→ **Source data**
■ ■ ■ ■

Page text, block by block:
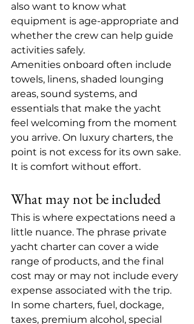
also want to know what
equipment is age-appropriate and
whether the crew can help guide
activities safely.
Amenities onboard often include
towels, linens, shaded lounging
areas, sound systems, and
essentials that make the yacht
feel welcoming from the moment
you arrive. On luxury charters, the
point is not excess for its own sake.
It is comfort without effort.
What may not be included
This is where expectations need a
little nuance. The phrase private
yacht charter can cover a wide
range of products, and the final
cost may or may not include every
expense associated with the trip.
In some charters, fuel, dockage,
taxes, premium alcohol, special
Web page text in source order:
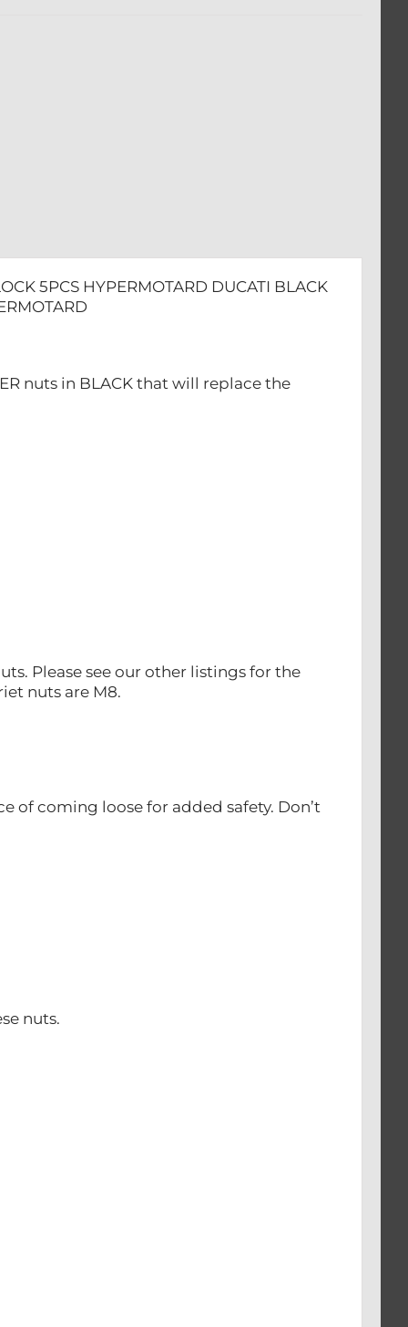
5PCS HYPERMOTARD DUCATI BLACK
nuts in BLACK that will replace the
Please see our other listings for the
nuts are M8.
of coming loose for added safety. Don’t
nuts.

■ ■ ■ ■

→ **What is needed**
Restate, word for word and without pictures, the lines from the line containing "little nuance. The phrase private" to the last line of the records above.

→ **Completed exercise**
little nuance. The phrase private
yacht charter can cover a wide
range of products, and the final
cost may or may not include every
expense associated with the trip.
In some charters, fuel, dockage,
taxes, premium alcohol, special
Web page text in source order:
5PCS HYPERMOTARD DUCATI BLACK
nuts in BLACK that will replace the
Please see our other listings for the
nuts are M8.
of coming loose for added safety. Don’t
nuts.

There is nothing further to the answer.